A PyTorch Lightning model for training and evaluation.

Attributes:
    model (nn.Module): The neural network model.
    learning_rate (float): Learning rate for the optimizer.
    cosine_t_max (int): Maximum number of iterations for the cosine annealing scheduler.
    train_mse (torchmetrics.MeanSquaredError): Metric for training mean squared error.
    val_mse (torchmetrics.MeanSquaredError): Metric for validation mean squared error.
    test_mse (torchmetrics.MeanSquaredError): Metric for testing mean squared error.

In [18]:
show_doc(LightningModel._shared_step)

---

### LightningModel._shared_step

>      LightningModel._shared_step (batch, debug=False)

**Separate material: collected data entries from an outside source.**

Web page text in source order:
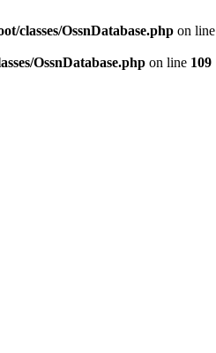
classes/OssnDatabase.php on line
OssnDatabase.php on line 109
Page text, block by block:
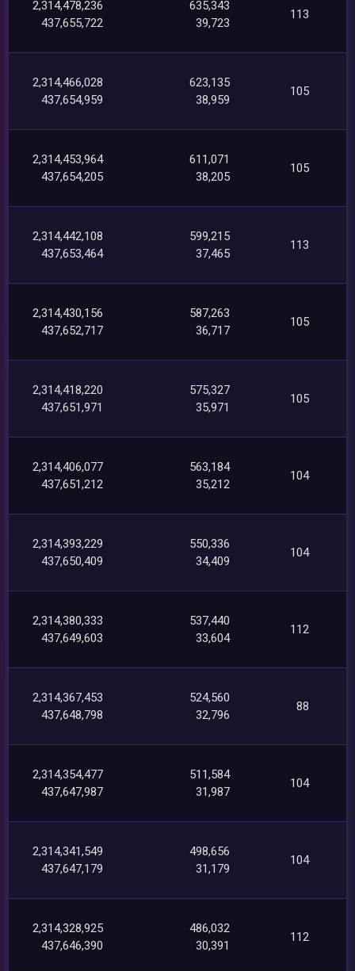
2,314,478,236
437,655,722
635,343
39,723
113
2,314,466,028
437,654,959
623,135
38,959
105
2,314,453,964
437,654,205
611,071
38,205
105
2,314,442,108
437,653,464
599,215
37,465
113
2,314,430,156
437,652,717
587,263
36,717
105
2,314,418,220
437,651,971
575,327
35,971
105
2,314,406,077
437,651,212
563,184
35,212
104
2,314,393,229
437,650,409
550,336
34,409
104
2,314,380,333
437,649,603
537,440
33,604
112
2,314,367,453
437,648,798
524,560
32,796
88
2,314,354,477
437,647,987
511,584
31,987
104
2,314,341,549
437,647,179
498,656
31,179
104
2,314,328,925
437,646,390
486,032
30,391
112
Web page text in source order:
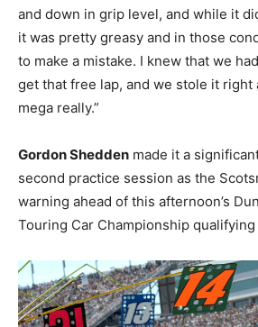
and down in grip level, and while it
it was pretty greasy and in those
to make a mistake. I knew that we
get that free lap, and we stole it right
mega really.”
Gordon Shedden made it a
second practice session as the
warning ahead of this afternoon’s
Touring Car Championship
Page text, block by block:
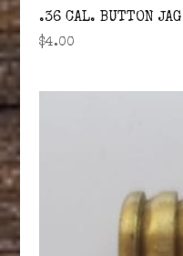
.36 CAL. BUTTON
$4.00
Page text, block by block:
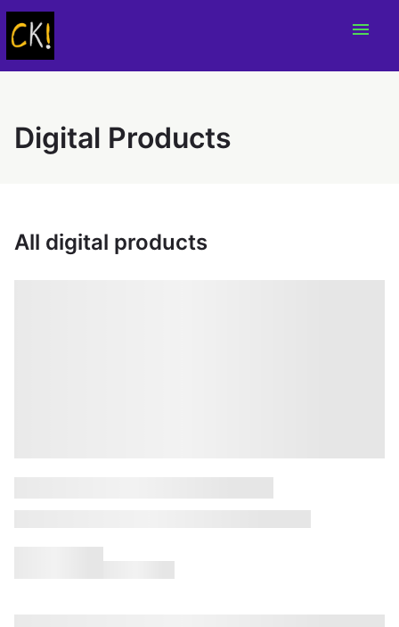
menu
Digital Products
All digital products
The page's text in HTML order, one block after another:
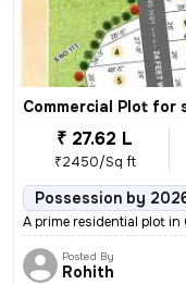
Commercial Plot for
₹ 27.62 L
₹2450/Sq ft
Possession by
A prime residential plot in
Posted By
Rohith
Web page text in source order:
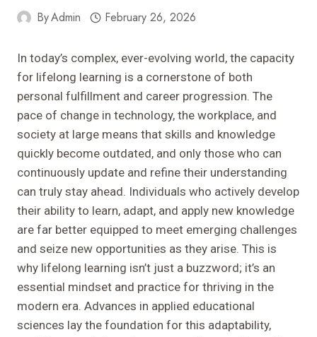
ByAdmin February 26, 2026
In today’s complex, ever-evolving world, the capacity
for lifelong learning is a cornerstone of both
personal fulfillment and career progression. The
pace of change in technology, the workplace, and
society at large means that skills and knowledge
quickly become outdated, and only those who can
continuously update and refine their understanding
can truly stay ahead. Individuals who actively develop
their ability to learn, adapt, and apply new knowledge
are far better equipped to meet emerging challenges
and seize new opportunities as they arise. This is
why lifelong learning isn’t just a buzzword; it’s an
essential mindset and practice for thriving in the
modern era. Advances in applied educational
sciences lay the foundation for this adaptability,
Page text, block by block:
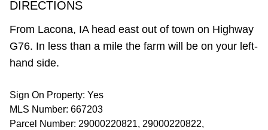
DIRECTIONS
From Lacona, IA head east out of town on Highway
G76. In less than a mile the farm will be on your left-
hand side.
Sign On Property: Yes
MLS Number: 667203
Parcel Number: 29000220821, 29000220822,
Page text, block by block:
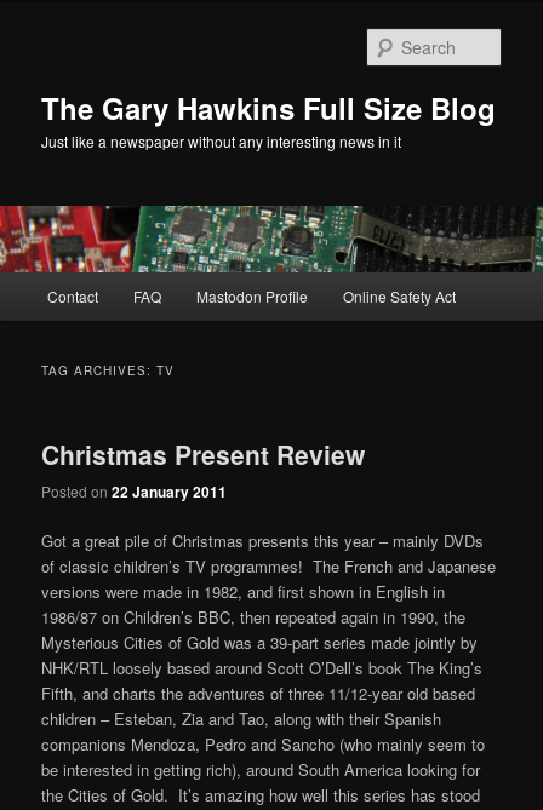
The Gary Hawkins Full Size Blog
Just like a newspaper without any interesting news in it
Contact FAQ Mastodon Profile Online Safety Act
TAG ARCHIVES:TV
Christmas Present Review
Posted on22 January 2011
Got a great pile of Christmas presents this year – mainly DVDs
of classic children’s TV programmes! The French and Japanese
versions were made in 1982, and first shown in English in
1986/87 on Children’s BBC, then repeated again in 1990, the
Mysterious Cities of Gold was a 39-part series made jointly by
NHK/RTL loosely based around Scott O’Dell’s book The King’s
Fifth, and charts the adventures of three 11/12-year old based
children – Esteban, Zia and Tao, along with their Spanish
companions Mendoza, Pedro and Sancho (who mainly seem to
be interested in getting rich), around South America looking for
the Cities of Gold. It’s amazing how well this series has stood
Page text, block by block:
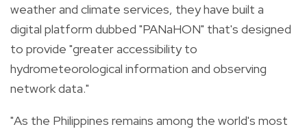
weather and climate services, they have built a
digital platform dubbed "PANaHON" that's designed
to provide "greater accessibility to
hydrometeorological information and observing
network data."
"As the Philippines remains among the world's most
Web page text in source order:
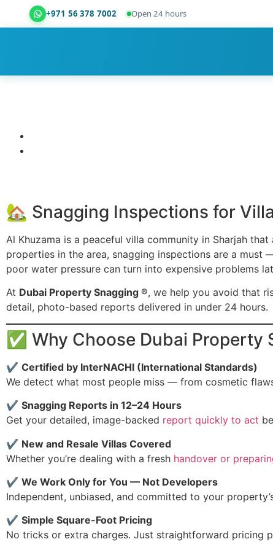
+971 56 378 7002 Open 24 hours
🏡 Snagging Inspections for
Al Khuzama is a peaceful villa community in Sharjah
properties in the area, snagging inspections are a must
poor water pressure can turn into expensive problems
At Dubai Property Snagging ®, we help you avoid that
detail, photo-based reports delivered in under 24 hours.
✅ Why Choose Dubai Property
✔ Certified by InterNACHI (International Standards)
We detect what most people miss — from cosmetic
✔ Snagging Reports in 12–24 Hours
Get your detailed, image-backed report quickly to act
✔ New and Resale Villas Covered
Whether you’re dealing with a fresh handover or
✔ We Work Only for You — Not Developers
Independent, unbiased, and committed to your
✔ Simple Square-Foot Pricing
No tricks or extra charges. Just straightforward pricing
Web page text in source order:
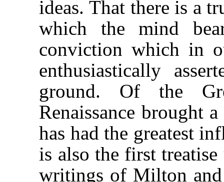
ideas. That there is a
which the mind
conviction which in
enthusiastically
ground. Of the
Renaissance brought
has had the greatest
is also the first
writings of Milton and
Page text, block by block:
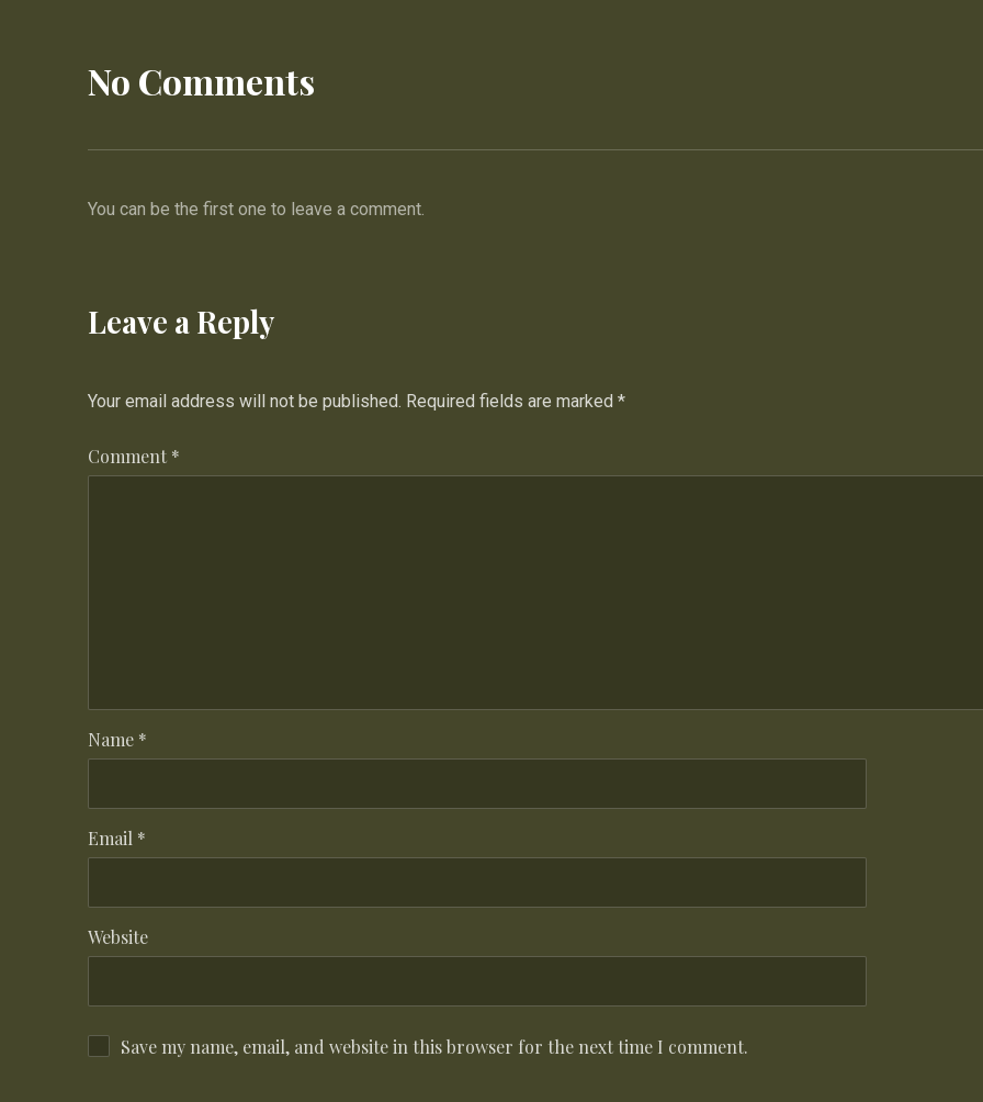
No Comments
You can be the first one to leave a comment.
Leave a Reply
Your email address will not be published. Required fields are marked *
Comment *
Name *
Email *
Website
Save my name, email, and website in this browser for the next time I comment.
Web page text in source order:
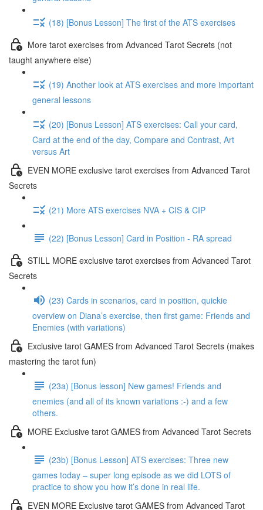
(18) [Bonus Lesson] The first of the ATS exercises
More tarot exercises from Advanced Tarot Secrets (not
taught anywhere else)
(19) Another look at ATS exercises and more important
general lessons
(20) [Bonus Lesson] ATS exercises: Call your card,
Card at the end of the day, Compare and Contrast, Art
versus Art
EVEN MORE exclusive tarot exercises from Advanced Tarot
Secrets
(21) More ATS exercises NVA + CIS & CIP
(22) [Bonus Lesson] Card in Position - RA spread
STILL MORE exclusive tarot exercises from Advanced Tarot
Secrets
(23) Cards in scenarios, card in position, quickie
overview on Diana’s exercise, then first game: Friends and
Enemies (with variations)
Exclusive tarot GAMES from Advanced Tarot Secrets (makes
mastering the tarot fun)
(23a) [Bonus lesson] New games! Friends and
enemies (and all of its known variations :-) and a few
others.
MORE Exclusive tarot GAMES from Advanced Tarot Secrets
(23b) [Bonus Lesson] ATS exercises: Three new
games today – super long episode as we did LOTS of
practice to show you how it’s done in real life.
EVEN MORE Exclusive tarot GAMES from Advanced Tarot

Shared step for training, validation, and testing.

Args:
    batch (tuple): Input batch of data.
    debug (bool, optional): If True, prints the loss. Defaults to False.

Returns:
    tuple: Computed loss, true labels, and predicted labels.

In [19]:
#| export
class AtmosphericDataset(Dataset):
    def __init__(self, input_size, atmosphericData, runoff, transform=None):

        # Length of the sequence
        self.input_size = input_size

        # input data (x) 
        atmosphericDataStd = atmosphericData.std("time") # dimension will be channel, lat, lon
        atmosphericDataMean = atmosphericData.mean("time")
        self.atmosphericStats = (atmosphericDataMean, atmosphericDataStd)

        # output data - label (y)
        runoffData = runoff.transpose("time", "river")
        runoffDataMean = runoffData.mean("time")
        runoffDataSTD = runoffData.std("time")
        self.runoffDataStats = (runoffDataMean, runoffDataSTD)
        
        # normalize data
        X = ((atmosphericData - atmosphericDataMean)/atmosphericDataStd).compute()
        y = ((runoffData - runoffDataMean)/runoffDataSTD).compute()
        
        # an additional dimension for the channel is added
        # to end up with (time, channel, lat, lon)
        xStacked = X.to_array(dim='variable')
        xStacked = xStacked.transpose("time", "variable", "y", "x")

        assert xStacked.data.ndim == 4
        self.x = torch.tensor(xStacked.data, dtype=torch.float32)
        self.y = torch.tensor(y.data, dtype=torch.float32)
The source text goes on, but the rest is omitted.